The Monetary Policy Committee (MPC) on Tuesday ended its two-day meeting with a strong warning that Nigeria’s economy risks slipping into another recession if there is no synergy between monetary and fiscal policies to ensure macroeconomic stability.
Noting immediate challenges to growth to include rising inflation and pressure on external reserves as a result of capital flow reversals, the committee opted to continue tightening monetary policy by retaining all fundamentals.
Consequently, the controlling monetary policy rate (MPR) was maintained at 14 per cent; Cash Reserve Requirement (CRR) left at 22.5 per cent and liquidity ratio retained at 30 per cent. The asymmetric corridor was retained at +200/-500 basis points around the MPR.
The MPR is the controlling lending rate by banks, while CRR is the cash reserve allowable by commercial banks to drive their lending operations.
The committee said the decision to continue to tighten monetary policy would tame inflationary pressures, stem the reversal in portfolio capital, improve the external reserves position and maintain stability in the foreign exchange market.
The Governor of the Central Bank of Nigeria (CBN), Godwin Emefiele, who briefed journalists at the end of the meeting, said the committee noted inflationary pressures rebuilding, while capital flow reversals have intensified, resulting in the bearish trend in the equities market despite the stability in Naira exchange rate.
The CBN governor said following its meeting in July to review the macroeconomic environment, the committee noted the gains of a robust external reserve, with inflation trending downwards for the 18th consecutive month, appearing to be under threat of reversal.
He said new data from the National Bureau of Statistics (NBS) showed weakening fundamentals traced to the contraction in the oil sector in the second quarter of 2018, compared with the previous quarter.
This was worsened by strong linkages to employment and growth in other key sectors of the economy.
The committee said the external reserves dropped from $45 billion at the end of July 2018 to about $44 billion on September 20, 2018 with total foreign exchange inflow through the economy down by 38.34 per cent to $6 billion in July, from $9.73 billion in June 2018.
With crude prices averaging $80 per barrels, about $29 above the budget benchmark price of $51per barrel, and oil production rising to about 2.3 million barrels per day, the committee was optimistic external reserves would strengthen in the last quarter of 2018.
Also, the committee noted the impact of the disruptions to the food supply chain in major food producing states due to the combined effects of poor infrastructure, flooding and the on-going security challenges.
The committee said these situations resulted in a rise in food prices, contributing to the uptick in headline inflation.
Latest data by the National Bureau of Statistics (NBS) said inflation figures showed a marginal increase from 11.14 percent in July to 11.23 per cent last August, the first rise since a declining trend in January 2017.
“The Committee was concerned that the exit from recession may be under threat as the economy slowed to 1.95 and 1.50 per cent in Q1 and Q2 2018, respectively,” Mr Emefiele said.

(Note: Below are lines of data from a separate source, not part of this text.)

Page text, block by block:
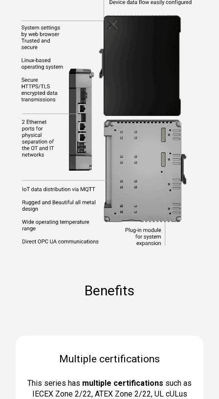
Benefits
Multiple certifications
This series has multiple certifications such as
IECEX Zone 2/22, ATEX Zone 2/22, UL cULus
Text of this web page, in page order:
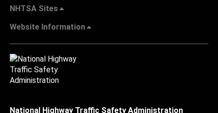
NHTSA Sites
Website Information
National Highway Traffic Safety Administration
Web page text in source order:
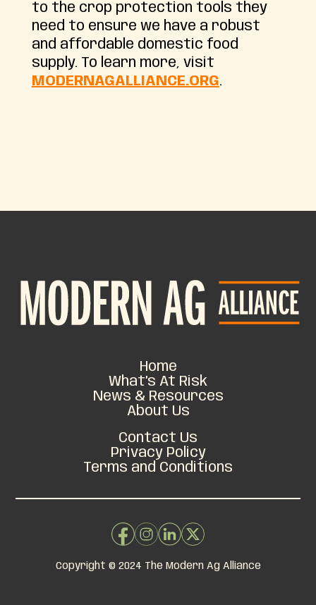
to the crop protection tools they
need to ensure we have a robust
and affordable domestic food
supply. To learn more, visit
MODERNAGALLIANCE.ORG.
Home
What’s At Risk
News & Resources
About Us
Contact Us
Privacy Policy
Terms and Conditions
Copyright © 2024 The Modern Ag Alliance
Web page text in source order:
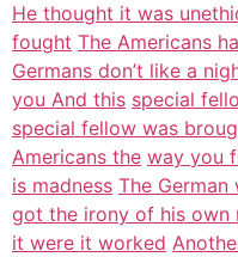
He thought it was
fought The Americans
Germans don’t like a
you And this special
special fellow was
Americans the way you
is madness The
got the irony of his own
it were it worked
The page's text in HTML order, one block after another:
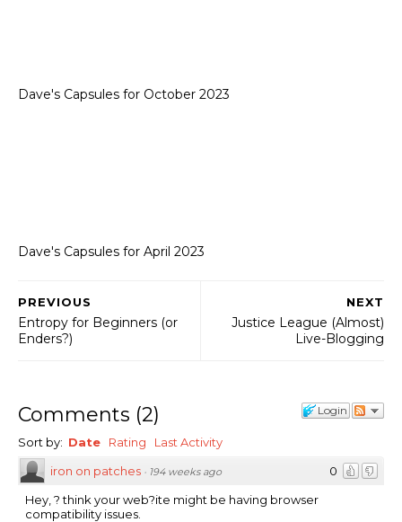
Dave's Capsules for October 2023
Dave's Capsules for April 2023
NEXT
Justice League (Almost)
Live-Blogging
PREVIOUS
Entropy for Beginners (or
Enders?)
Login
Comments (2)
Sort by: Date Rating
Last Activity
0
iron on patches · 194 weeks ago
Hey, ? think your web?ite might be having browser
compatibility issues.
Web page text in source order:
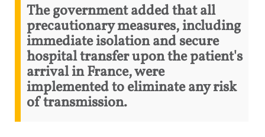
The government added that all
precautionary measures, including
immediate isolation and secure
hospital transfer upon the patient's
arrival in France, were
implemented to eliminate any risk
of transmission.
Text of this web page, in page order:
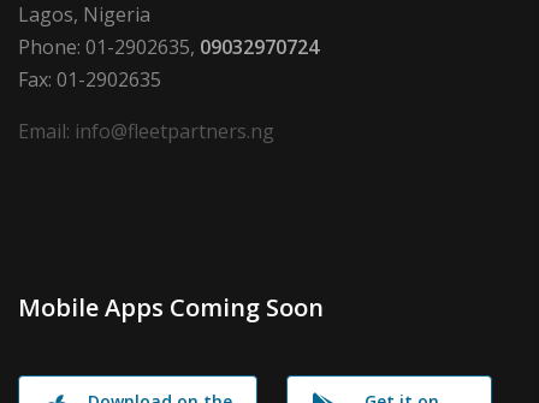
Lagos, Nigeria
Phone: 01-2902635, 09032970724
Fax: 01-2902635
Email: info@fleetpartners.ng
Mobile Apps Coming Soon
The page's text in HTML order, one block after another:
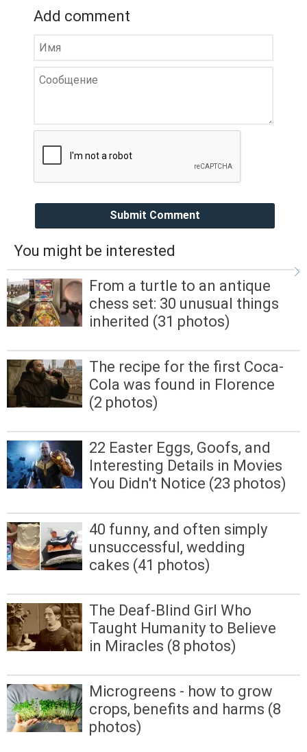
Add comment
Submit Comment
You might be interested
From a turtle to an antique
chess set: 30 unusual things
inherited (31 photos)
The recipe for the first Coca-
Cola was found in Florence
(2 photos)
22 Easter Eggs, Goofs, and
Interesting Details in Movies
You Didn't Notice (23 photos)
40 funny, and often simply
unsuccessful, wedding
cakes (41 photos)
The Deaf-Blind Girl Who
Taught Humanity to Believe
in Miracles (8 photos)
Microgreens - how to grow
crops, benefits and harms (8
photos)
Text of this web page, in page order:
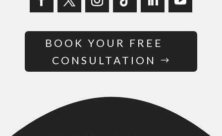
BOOK YOUR FREE
CONSULTATION
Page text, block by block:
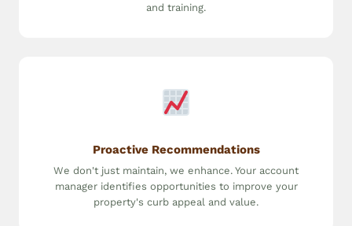
and training.
Proactive Recommendations
We don't just maintain, we enhance. Your account
manager identifies opportunities to improve your
property's curb appeal and value.
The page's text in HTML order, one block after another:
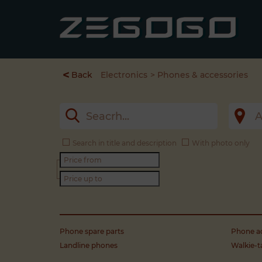
< Back Electronics Phones & accessories
Search in title and description With photo only
Phone spare parts Phone
Landline phones
Walkie-
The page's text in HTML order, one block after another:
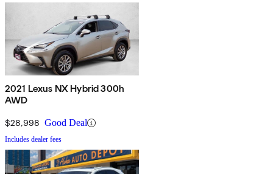
2021 Lexus NX Hybrid 300h
AWD
$28,998 Good Deal
Includes dealer fees
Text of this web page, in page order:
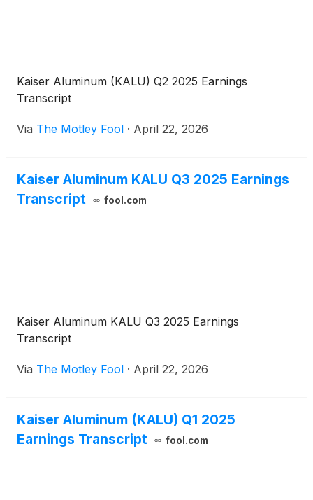
Kaiser Aluminum (KALU) Q2 2025 Earnings
Transcript
Via The Motley Fool · April 22, 2026
Kaiser Aluminum KALU Q3 2025 Earnings
Transcript
fool.com
Kaiser Aluminum KALU Q3 2025 Earnings
Transcript
Via The Motley Fool · April 22, 2026
Kaiser Aluminum (KALU) Q1 2025
Earnings Transcript
fool.com
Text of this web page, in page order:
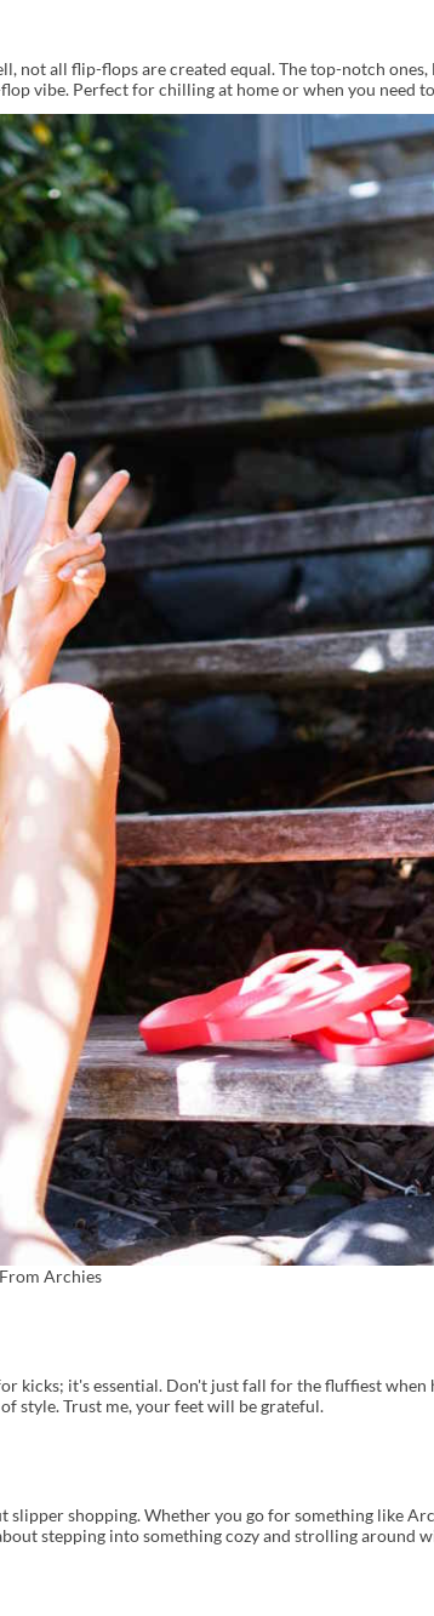
not all flip-flops are created equal. The top-notch
vibe. Perfect for chilling at home or when you need
Archies
kicks; it's essential. Don't just fall for the fluffiest when
style. Trust me, your feet will be grateful.
shopping. Whether you go for something like
stepping into something cozy and strolling around
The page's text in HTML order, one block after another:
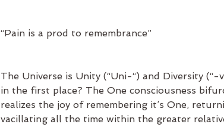
“Pain is a prod to remembrance”
The Universe is Unity (“Uni-“) and Diversity
in the first place? The One consciousness
realizes the joy of remembering it’s One,
vacillating all the time within the greater
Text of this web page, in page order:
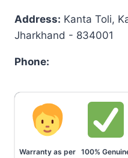
Address: Kanta Toli,
Jharkhand - 834001
Phone:
Warranty as per
100%
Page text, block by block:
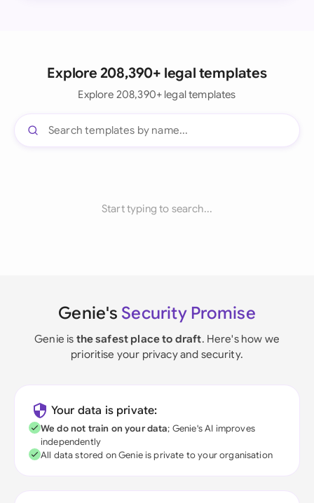
Explore 208,390+ legal templates
Explore 208,390+ legal templates
Start typing to search...
Genie's Security Promise
Genie is the safest place to draft. Here's how we
prioritise your privacy and security.
Your data is private:
We do not train on your data; Genie's AI improves
independently
All data stored on Genie is private to your organisation
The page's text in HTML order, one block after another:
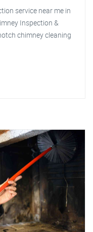
service near me in
Inspection &
chimney cleaning
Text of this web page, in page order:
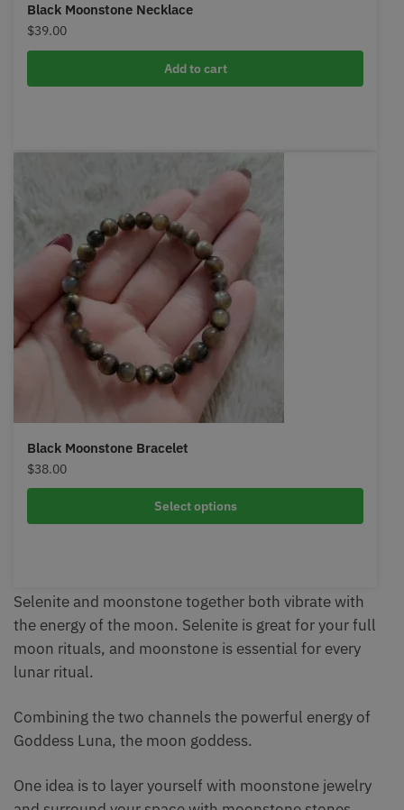
Black Moonstone Necklace
$39.00
Add to cart
Black Moonstone Bracelet
$38.00
Select options
Selenite and moonstone together both vibrate with
the energy of the moon. Selenite is great for your full
moon rituals, and moonstone is essential for every
lunar ritual.
Combining the two channels the powerful energy of
Goddess Luna, the moon goddess.
One idea is to layer yourself with moonstone jewelry
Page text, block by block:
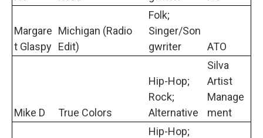
Margare
t Glaspy
Michigan (Radio
Edit)
Folk;
Singer/Son
gwriter
ATO
Mike D True Colors
Hip-Hop;
Rock;
Alternative
Silva
Artist
Manage
ment
Hip-Hop;
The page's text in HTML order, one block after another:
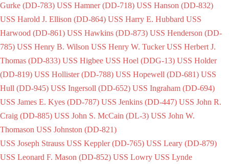
Gurke (DD-783) USS Hamner (DD-718) USS Hanson (DD-832)
USS Harold J. Ellison (DD-864) USS Harry E. Hubbard USS
Harwood (DD-861) USS Hawkins (DD-873) USS Henderson (DD-
785) USS Henry B. Wilson USS Henry W. Tucker USS Herbert J.
Thomas (DD-833) USS Higbee USS Hoel (DDG-13) USS Holder
(DD-819) USS Hollister (DD-788) USS Hopewell (DD-681) USS
Hull (DD-945) USS Ingersoll (DD-652) USS Ingraham (DD-694)
USS James E. Kyes (DD-787) USS Jenkins (DD-447) USS John R.
Craig (DD-885) USS John S. McCain (DL-3) USS John W.
Thomason USS Johnston (DD-821)
USS Joseph Strauss USS Keppler (DD-765) USS Leary (DD-879)
USS Leonard F. Mason (DD-852) USS Lowry USS Lynde
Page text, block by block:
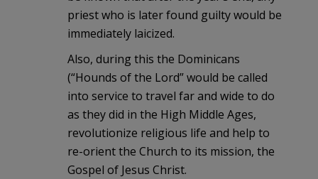
priest who is later found guilty would be
immediately laicized.
Also, during this the Dominicans
(“Hounds of the Lord” would be called
into service to travel far and wide to do
as they did in the High Middle Ages,
revolutionize religious life and help to
re-orient the Church to its mission, the
Gospel of Jesus Christ.
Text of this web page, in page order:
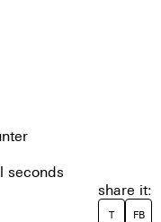
seconds
share it:
T FB
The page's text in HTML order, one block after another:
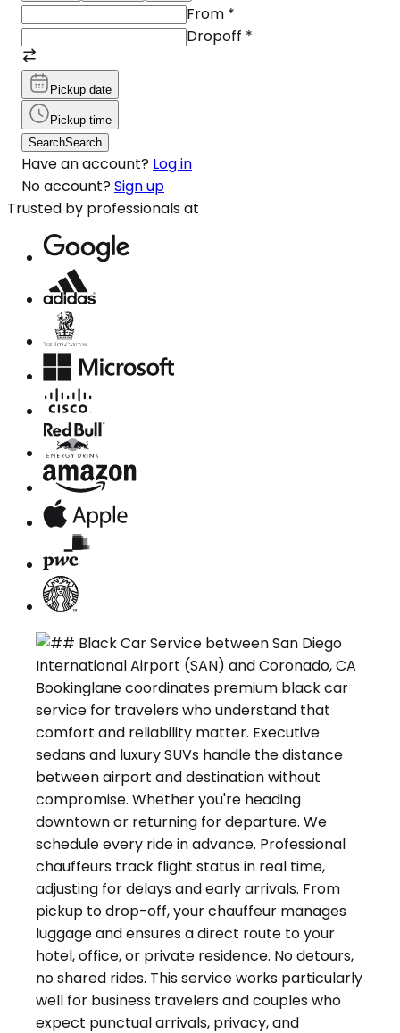
From *
Dropoff *
Pickup date
Pickup time
SearchSearch
Have an account? Log in
No account? Sign up
Trusted by professionals at
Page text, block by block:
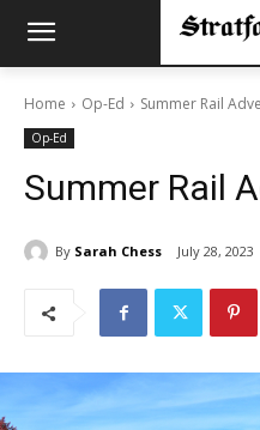
Home Op-Ed Summer Rail
Op-Ed
Summer Rail
By Sarah Chess July 28, 2023
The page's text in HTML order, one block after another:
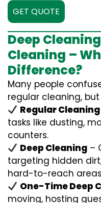
GET QUOTE
Deep
Cleaning –
Difference?
Many people
regular cleaning,
Regular Cleaning
tasks like dusting,
counters.
Deep Cleaning –
targeting hidden
hard-to-reach
One-Time Deep
moving, hosting
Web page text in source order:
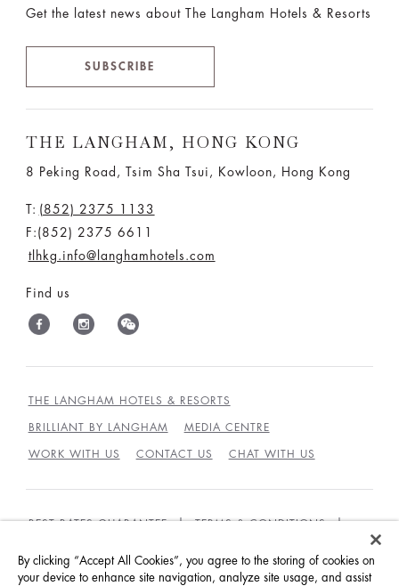
Get the latest news about The Langham Hotels & Resorts
SUBSCRIBE
THE LANGHAM, HONG KONG
8 Peking Road, Tsim Sha Tsui, Kowloon, Hong Kong
T: (852) 2375 1133
F:(852) 2375 6611
tlhkg.info@langhamhotels.com
Find us
THE LANGHAM HOTELS & RESORTS
BRILLIANT BY LANGHAM MEDIA CENTRE
WORK WITH US CONTACT US CHAT WITH US
BEST RATES GUARANTEE TERMS & CONDITIONS
GUEST CODE OF CONDUCT ACCESSIBILITY
By clicking “Accept All Cookies”, you agree to the storing of cookies on
your device to enhance site navigation, analyze site usage, and assist
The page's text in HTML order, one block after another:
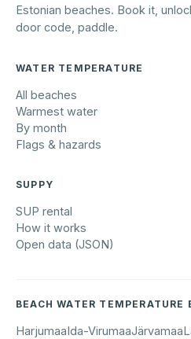
Estonian beaches. Book it,
door code, paddle.
WATER TEMPERATURE
All beaches
Warmest water
By month
Flags & hazards
SUPPY
SUP rental
How it works
Open data (JSON)
BEACH WATER TEMPERATURE
HarjumaaIda-VirumaaJärvamaa
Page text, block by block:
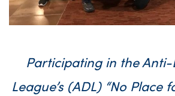
Participating in the
League’s (ADL) “No Place
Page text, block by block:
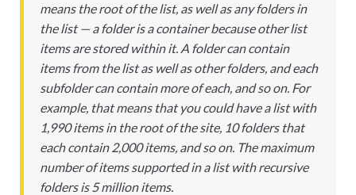
means the root of the list, as well as any folders in
the list — a folder is a container because other list
items are stored within it. A folder can contain
items from the list as well as other folders, and each
subfolder can contain more of each, and so on. For
example, that means that you could have a list with
1,990 items in the root of the site, 10 folders that
each contain 2,000 items, and so on. The maximum
number of items supported in a list with recursive
folders is 5 million items.
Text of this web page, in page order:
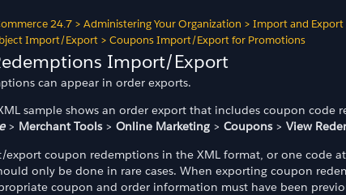
24.7 > Administering Your Organization > Import and Export
Import/Export > Coupons Import/Export for Promotions
Import/Export
can appear in order exports.
sample shows an order export that includes coupon code
> Merchant Tools > Online Marketing > Coupons > View
export coupon redemptions in the XML format, or one code
only be done in rare cases. When exporting coupon
coupon and order information must have been

In this regard, the committee urged government to take advantage of the current rising oil prices to rebuild fiscal buffers, strengthen government finances in the medium term and reverse the current trend of decline in output growth.
The committee expressed serious concerns over the potential impact of huge liquidity flow as a result of election related expenses by politicians as well as increase in Federation Accounts Allocation Committee (FAAC) distributions to the tiers of government from increased oil receipts.
Also, the committee said it was concerned with the rising level of non-performing loans (NPLs) in the banking system as a result the oil sector decline. It called for sustained effort towards the implementation of the Economic Recovery and Growth Plan (ERGP) to stimulate economic activity, bridge the output gap and create employment.
Amid weakening growth, the CBN governor stressed the need to sustain the faithful implementation of the 2018 federal capital budget and policies to encourage credit delivery to the real sector of the economy. He said this would help in boosting aggregate demand, stimulate economic activity and reduce unemployment in the country.
Forecasting a positive macroeconomic outlook, the committee said sustained implementation of the 2018 budget, improvements in the security situation and increased stability in the foreign exchange market would stabilise prices and strengthen economic growth.
Again, growth in the non-oil sector, especially agriculture, manufacturing, services and light industries were expected to drive output growth over the medium term.
However, developments to underline the downside risks include the impact of increased monetary policy normalisation in the advanced economies and the strengthening US dollar.
Others include the late implementation of the 2018 budget, weakening demand and consumer spending, build-up in contractor debt, low minimum wage, impact of flooding on agricultural output and other economic activities, continuing security challenges across the North-east and North-central zones, and growing level of sovereign debt.
Inflation outlook suggests a mild resurgence of inflationary pressure in the economy, traceable largely to cost-push factors, election related spending, among other domestic factors.To check the drift, he called for improved power supply, increased expenditure on capital projects and improved security conditions, to bring down pressure on consumer prices in the near-term.